*** Extracted records ***

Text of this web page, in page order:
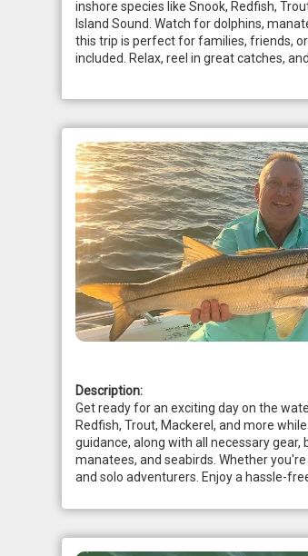
inshore species like Snook, Redfish,
Island Sound. Watch for dolphins,
this trip is perfect for families, friends,
included. Relax, reel in great catches,
Description:
Get ready for an exciting day on the
Redfish, Trout, Mackerel, and more
guidance, along with all necessary
manatees, and seabirds. Whether
and solo adventurers. Enjoy a hassle-
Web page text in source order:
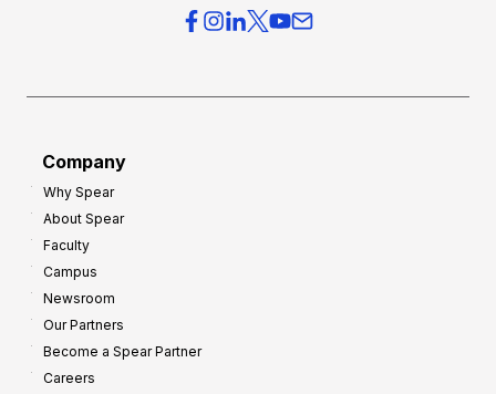
Company
Why Spear
About Spear
Faculty
Campus
Newsroom
Our Partners
Become a Spear Partner
Careers
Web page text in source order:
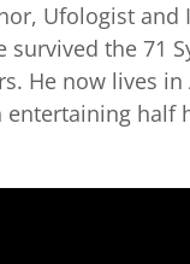
Ufologist and
survived the 71
He now lives in
entertaining half
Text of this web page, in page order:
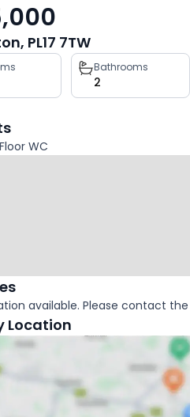
PL17 7TW
Bathrooms
2
WC
available. Please contact
Location
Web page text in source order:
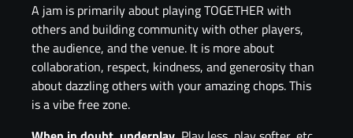
A jam is primarily about playing TOGETHER with
others and building community with other players,
the audience, and the venue. It is more about
collaboration, respect, kindness, and generosity than
about dazzling others with your amazing chops. This
is a vibe free zone.
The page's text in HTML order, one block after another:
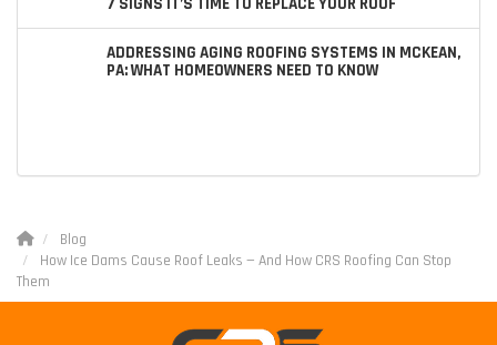
7 SIGNS IT’S TIME TO REPLACE YOUR ROOF
ADDRESSING AGING ROOFING SYSTEMS IN MCKEAN,
PA: WHAT HOMEOWNERS NEED TO KNOW
Blog
How Ice Dams Cause Roof Leaks — And How CRS Roofing Can Stop
Them
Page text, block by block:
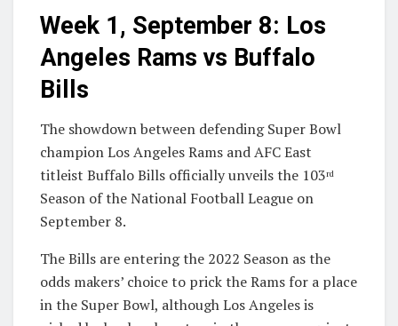
Week 1, September 8: Los
Angeles Rams vs Buffalo
Bills
The showdown between defending Super Bowl
champion Los Angeles Rams and AFC East
titleist Buffalo Bills officially unveils the 103rd
Season of the National Football League on
September 8.
The Bills are entering the 2022 Season as the
odds makers’ choice to prick the Rams for a place
in the Super Bowl, although Los Angeles is
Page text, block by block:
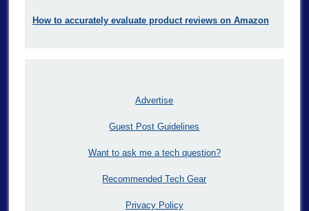
How to accurately evaluate product reviews on Amazon
Advertise
Guest Post Guidelines
Want to ask me a tech question?
Recommended Tech Gear
Privacy Policy
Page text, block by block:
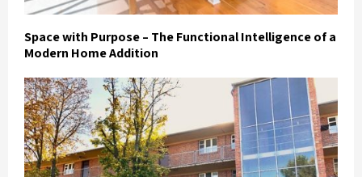
Space with Purpose – The Functional Intelligence of a
Modern Home Addition
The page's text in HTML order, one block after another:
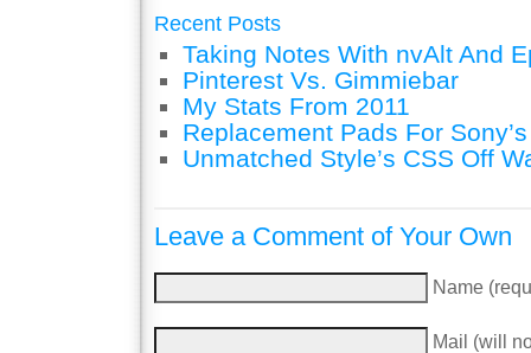
Recent Posts
Taking Notes With nvAlt And
Pinterest Vs. Gimmiebar
My Stats From 2011
Replacement Pads For
Unmatched Style’s CSS Off
Leave a Comment of Your Own
Name
Mail (will
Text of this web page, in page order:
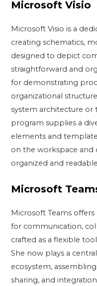
Microsoft Visio
Microsoft Visio is a
creating schematics,
designed to depict
straightforward and
for demonstrating
organizational
system architecture or
program supplies a
elements and
on the workspace and
organized and
Microsoft
Microsoft Teams
for communication,
crafted as a flexible
She now plays a
ecosystem,
sharing, and
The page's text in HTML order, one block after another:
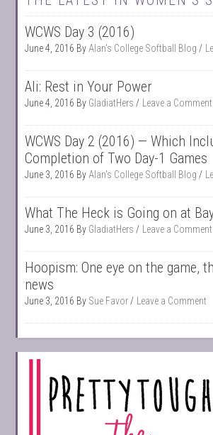
WCWS Day 3 (2016)
June 4, 2016 By Alan's College Softball Blog
Ali: Rest in Your Power
June 4, 2016 By GladiatHers Leave a Comment
WCWS Day 2 (2016) — Which
Completion of Two Day-1 Games
June 3, 2016 By Alan's College Softball Blog
What The Heck is Going on at
June 3, 2016 By GladiatHers Leave a Comment
Hoopism: One eye on the game,
news
June 3, 2016 By Sue Favor Leave a Comment
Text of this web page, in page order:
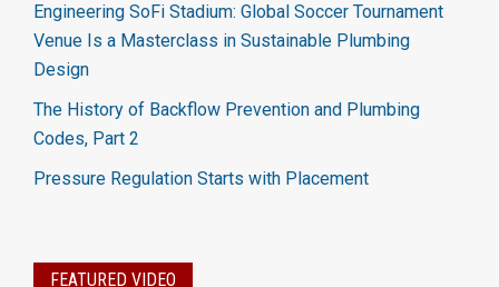
Engineering SoFi Stadium: Global Soccer Tournament
Venue Is a Masterclass in Sustainable Plumbing
Design
The History of Backflow Prevention and Plumbing
Codes, Part 2
Pressure Regulation Starts with Placement
FEATURED VIDEO
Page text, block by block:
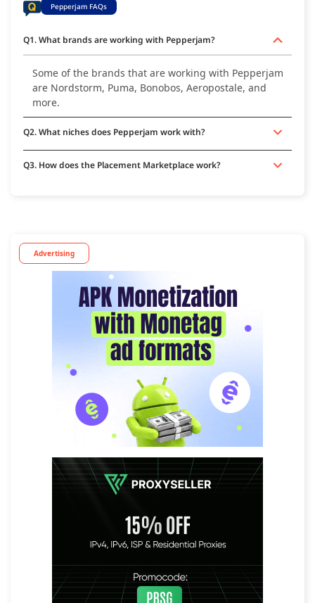
Pepperjam FAQs
Q1. What brands are working with Pepperjam?
Some of the brands that are working with Pepperjam
are Nordstorm, Puma, Bonobos, Aeropostale, and
more.
Q2. What niches does Pepperjam work with?
Q3. How does the Placement Marketplace work?
Advertising
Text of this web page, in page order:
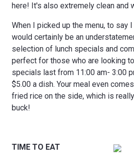
here! It's also extremely clean and
When I picked up the menu, to say
would certainly be an
selection of lunch specials and
perfect for those who are looking
specials last from 11:00 am- 3:00
$5.00 a dish. Your meal even
fried rice on the side, which is
buck!
TIME TO EAT
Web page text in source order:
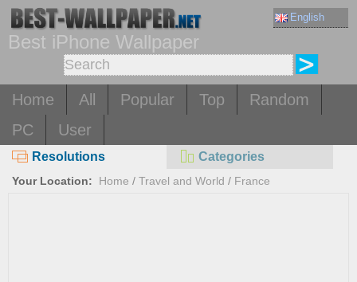
English
Best iPhone Wallpaper
Home All Popular Top
Random
PC
User
Resolutions Categories
Your Location: Home / Travel and World / France
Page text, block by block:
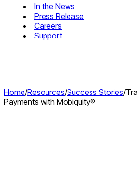
In the News
Press Release
Careers
Support
Home/Resources/Success Stories/
Payments with Mobiquity®
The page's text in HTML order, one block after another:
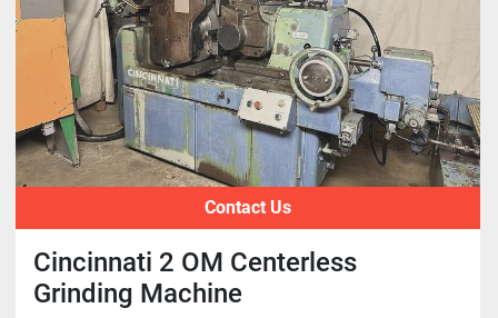
Contact Us
Cincinnati 2 OM Centerless
Grinding Machine
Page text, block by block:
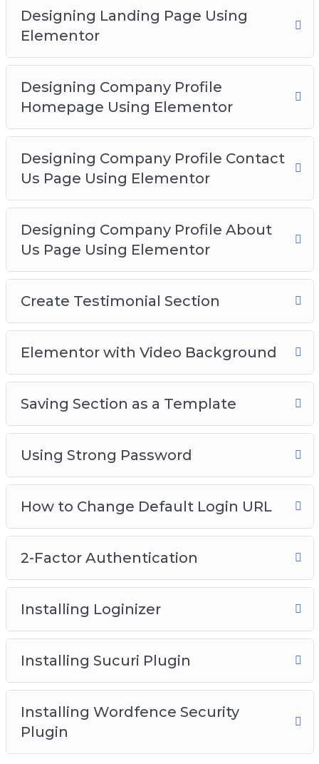
Designing Landing Page Using
Elementor
Designing Company Profile
Homepage Using Elementor
Designing Company Profile Contact
Us Page Using Elementor
Designing Company Profile About
Us Page Using Elementor
Create Testimonial Section
Elementor with Video Background
Saving Section as a Template
Using Strong Password
How to Change Default Login URL
2-Factor Authentication
Installing Loginizer
Installing Sucuri Plugin
Installing Wordfence Security
Plugin
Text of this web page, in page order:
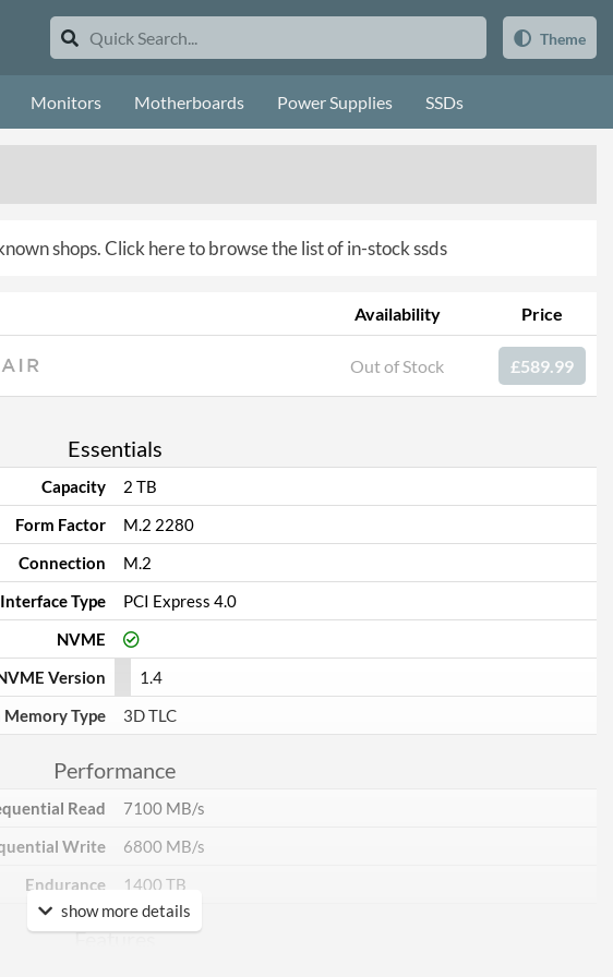
Theme
Monitors Motherboards Power Supplies SSDs
shops.Click here to browse the list of in-stock ssds
Availability Price
Out of Stock £589.99
Essentials
Capacity
2 TB
Form Factor
M.2 2280
Connection
M.2
Interface Type
PCI Express 4.0
NVME
Version
1.4
Memory Type
3D TLC
Performance
Read
7100 MB/s
Write
6800 MB/s
Endurance
1400 TB
Features
show more details
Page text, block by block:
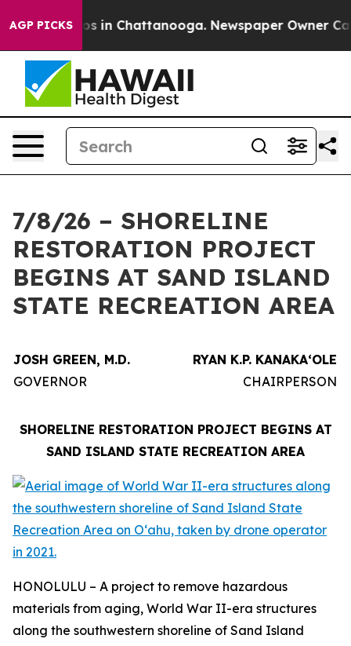
AGP PICKS
Chaos in Chattanooga. Newspaper Owner
7/8/26 – SHORELINE
RESTORATION PROJECT
BEGINS AT SAND ISLAND
STATE RECREATION AREA
JOSH GREEN, M.D.
GOVERNOR
RYAN K.P. KANAKAʻOLE
CHAIRPERSON
SHORELINE RESTORATION PROJECT BEGINS AT
SAND ISLAND STATE RECREATION AREA
HONOLULU – A project to remove hazardous
materials from aging, World War II-era structures
along the southwestern shoreline of Sand Island
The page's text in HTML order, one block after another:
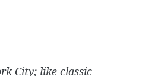
City; like classic
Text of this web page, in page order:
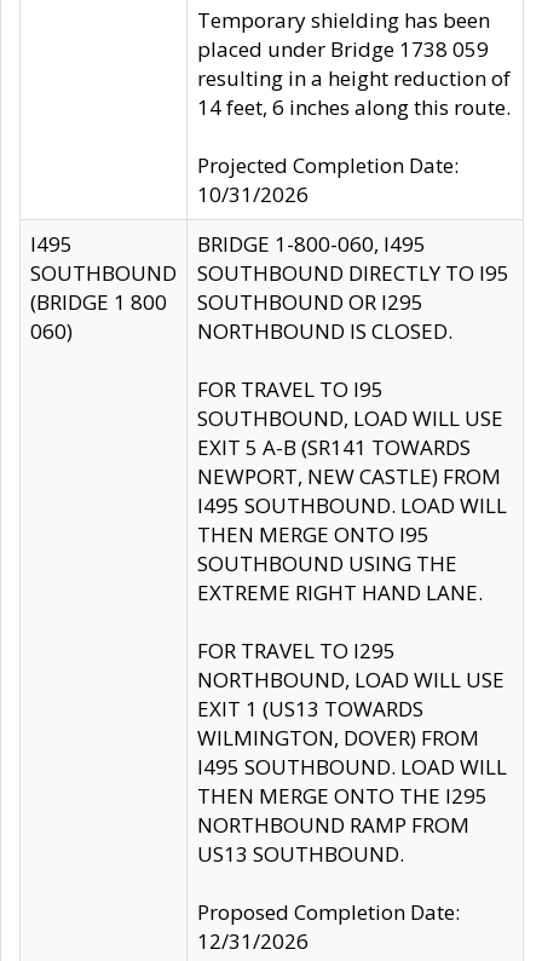
Temporary shielding has been
placed under Bridge 1738 059
resulting in a height reduction of
14 feet, 6 inches along this route.
Projected Completion Date:
10/31/2026
I495
SOUTHBOUND
(BRIDGE 1 800
060)
BRIDGE 1-800-060, I495
SOUTHBOUND DIRECTLY TO I95
SOUTHBOUND OR I295
NORTHBOUND IS CLOSED.
FOR TRAVEL TO I95
SOUTHBOUND, LOAD WILL USE
EXIT 5 A-B (SR141 TOWARDS
NEWPORT, NEW CASTLE) FROM
I495 SOUTHBOUND. LOAD WILL
THEN MERGE ONTO I95
SOUTHBOUND USING THE
EXTREME RIGHT HAND LANE.
FOR TRAVEL TO I295
NORTHBOUND, LOAD WILL USE
EXIT 1 (US13 TOWARDS
WILMINGTON, DOVER) FROM
I495 SOUTHBOUND. LOAD WILL
THEN MERGE ONTO THE I295
NORTHBOUND RAMP FROM
US13 SOUTHBOUND.
Proposed Completion Date:
12/31/2026
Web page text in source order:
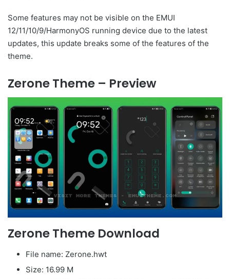
Some features may not be visible on the EMUI
12/11/10/9/HarmonyOS running device due to the latest
updates, this update breaks some of the features of the
theme.
Zerone Theme – Preview
Zerone Theme Download
File name: Zerone.hwt
Size: 16.99 M
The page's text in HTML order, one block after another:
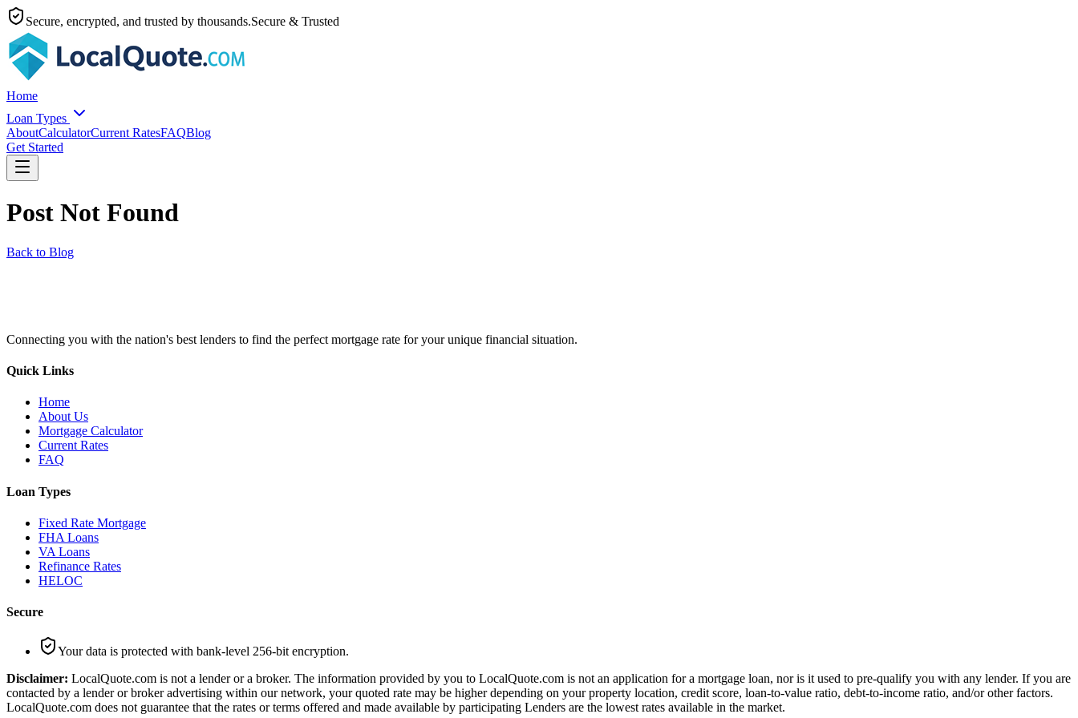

*** End of Extracted records ***

■ Instructions to follow: Reproduce everything above exactly, images excluded.

■ Answer to the exercise:
Text of this web page, in page order:
inshore species like Snook, Redfish,
Island Sound. Watch for dolphins,
this trip is perfect for families, friends,
included. Relax, reel in great catches,
Description:
Get ready for an exciting day on the
Redfish, Trout, Mackerel, and more
guidance, along with all necessary
manatees, and seabirds. Whether
and solo adventurers. Enjoy a hassle-
Web page text in source order:
Company
Why Spear
About Spear
Faculty
Campus
Newsroom
Our Partners
Become a Spear Partner
Careers
Web page text in source order:
Ufologist and
survived the 71
He now lives in
entertaining half
Text of this web page, in page order:
PL17 7TW
Bathrooms
2
WC
available. Please contact
Location
Web page text in source order:
A jam is primarily about playing TOGETHER with
others and building community with other players,
the audience, and the venue. It is more about
collaboration, respect, kindness, and generosity than
about dazzling others with your amazing chops. This
is a vibe free zone.
The page's text in HTML order, one block after another:
7 SIGNS IT’S TIME TO REPLACE YOUR ROOF
ADDRESSING AGING ROOFING SYSTEMS IN MCKEAN,
PA: WHAT HOMEOWNERS NEED TO KNOW
Blog
How Ice Dams Cause Roof Leaks — And How CRS Roofing Can Stop
Them
Page text, block by block:
Week 1, September 8: Los
Angeles Rams vs Buffalo
Bills
The showdown between defending Super Bowl
champion Los Angeles Rams and AFC East
titleist Buffalo Bills officially unveils the 103rd
Season of the National Football League on
September 8.
The Bills are entering the 2022 Season as the
odds makers’ choice to prick the Rams for a place
in the Super Bowl, although Los Angeles is
Page text, block by block:
How to accurately evaluate product reviews on Amazon
Advertise
Guest Post Guidelines
Want to ask me a tech question?
Recommended Tech Gear
Privacy Policy
Page text, block by block:
Space with Purpose – The Functional Intelligence of a
Modern Home Addition
The page's text in HTML order, one block after another:
Recent Posts
Taking Notes With nvAlt And
Pinterest Vs. Gimmiebar
My Stats From 2011
Replacement Pads For
Unmatched Style’s CSS Off
Leave a Comment of Your Own
Name
Mail (will
Text of this web page, in page order:
Microsoft Visio
Microsoft Visio is a
creating schematics,
designed to depict
straightforward and
for demonstrating
organizational
system architecture or
program supplies a
elements and
on the workspace and
organized and
Microsoft
Microsoft Teams
for communication,
crafted as a flexible
She now plays a
ecosystem,
sharing, and
The page's text in HTML order, one block after another:
WCWS Day 3 (2016)
June 4, 2016 By Alan's College Softball Blog
Ali: Rest in Your Power
June 4, 2016 By GladiatHers Leave a Comment
WCWS Day 2 (2016) — Which
Completion of Two Day-1 Games
June 3, 2016 By Alan's College Softball Blog
What The Heck is Going on at
June 3, 2016 By GladiatHers Leave a Comment
Hoopism: One eye on the game,
news
June 3, 2016 By Sue Favor Leave a Comment
Text of this web page, in page order:
Engineering SoFi Stadium: Global Soccer Tournament
Venue Is a Masterclass in Sustainable Plumbing
Design
The History of Backflow Prevention and Plumbing
Codes, Part 2
Pressure Regulation Starts with Placement
FEATURED VIDEO
Page text, block by block:
Pepperjam FAQs
Q1. What brands are working with Pepperjam?
Some of the brands that are working with Pepperjam
are Nordstorm, Puma, Bonobos, Aeropostale, and
more.
Q2. What niches does Pepperjam work with?
Q3. How does the Placement Marketplace work?
Advertising
Text of this web page, in page order:
here! It's also extremely clean and
When I picked up the menu, to say
would certainly be an
selection of lunch specials and
perfect for those who are looking
specials last from 11:00 am- 3:00
$5.00 a dish. Your meal even
fried rice on the side, which is
buck!
TIME TO EAT
Web page text in source order:
English
Best iPhone Wallpaper
Home All Popular Top
Random
PC
User
Resolutions Categories
Your Location: Home / Travel and World / France
Page text, block by block:
In the News
Press Release
Careers
Support
Home/Resources/Success Stories/
Payments with Mobiquity®
The page's text in HTML order, one block after another:
Contact Us
Cincinnati 2 OM Centerless
Grinding Machine
Page text, block by block:
Designing Landing Page Using
Elementor
Designing Company Profile
Homepage Using Elementor
Designing Company Profile Contact
Us Page Using Elementor
Designing Company Profile About
Us Page Using Elementor
Create Testimonial Section
Elementor with Video Background
Saving Section as a Template
Using Strong Password
How to Change Default Login URL
2-Factor Authentication
Installing Loginizer
Installing Sucuri Plugin
Installing Wordfence Security
Plugin
Text of this web page, in page order:
Theme
Monitors Motherboards Power Supplies SSDs
shops.Click here to browse the list of in-stock ssds
Availability Price
Out of Stock £589.99
Essentials
Capacity
2 TB
Form Factor
M.2 2280
Connection
M.2
Interface Type
PCI Express 4.0
NVME
Version
1.4
Memory Type
3D TLC
Performance
Read
7100 MB/s
Write
6800 MB/s
Endurance
1400 TB
Features
show more details
Page text, block by block:
AGP PICKS
Chaos in Chattanooga. Newspaper Owner
7/8/26 – SHORELINE
RESTORATION PROJECT
BEGINS AT SAND ISLAND
STATE RECREATION AREA
JOSH GREEN, M.D.
GOVERNOR
RYAN K.P. KANAKAʻOLE
CHAIRPERSON
SHORELINE RESTORATION PROJECT BEGINS AT
SAND ISLAND STATE RECREATION AREA
HONOLULU – A project to remove hazardous
materials from aging, World War II-era structures
along the southwestern shoreline of Sand Island
The page's text in HTML order, one block after another:
City; like classic
Text of this web page, in page order:
Temporary shielding has been
placed under Bridge 1738 059
resulting in a height reduction of
14 feet, 6 inches along this route.
Projected Completion Date:
10/31/2026
I495
SOUTHBOUND
(BRIDGE 1 800
060)
BRIDGE 1-800-060, I495
SOUTHBOUND DIRECTLY TO I95
SOUTHBOUND OR I295
NORTHBOUND IS CLOSED.
FOR TRAVEL TO I95
SOUTHBOUND, LOAD WILL USE
EXIT 5 A-B (SR141 TOWARDS
NEWPORT, NEW CASTLE) FROM
I495 SOUTHBOUND. LOAD WILL
THEN MERGE ONTO I95
SOUTHBOUND USING THE
EXTREME RIGHT HAND LANE.
FOR TRAVEL TO I295
NORTHBOUND, LOAD WILL USE
EXIT 1 (US13 TOWARDS
WILMINGTON, DOVER) FROM
I495 SOUTHBOUND. LOAD WILL
THEN MERGE ONTO THE I295
NORTHBOUND RAMP FROM
US13 SOUTHBOUND.
Proposed Completion Date:
12/31/2026
Web page text in source order:
Some features may not be visible on the EMUI
12/11/10/9/HarmonyOS running device due to the latest
updates, this update breaks some of the features of the
theme.
Zerone Theme – Preview
Zerone Theme Download
File name: Zerone.hwt
Size: 16.99 M
The page's text in HTML order, one block after another:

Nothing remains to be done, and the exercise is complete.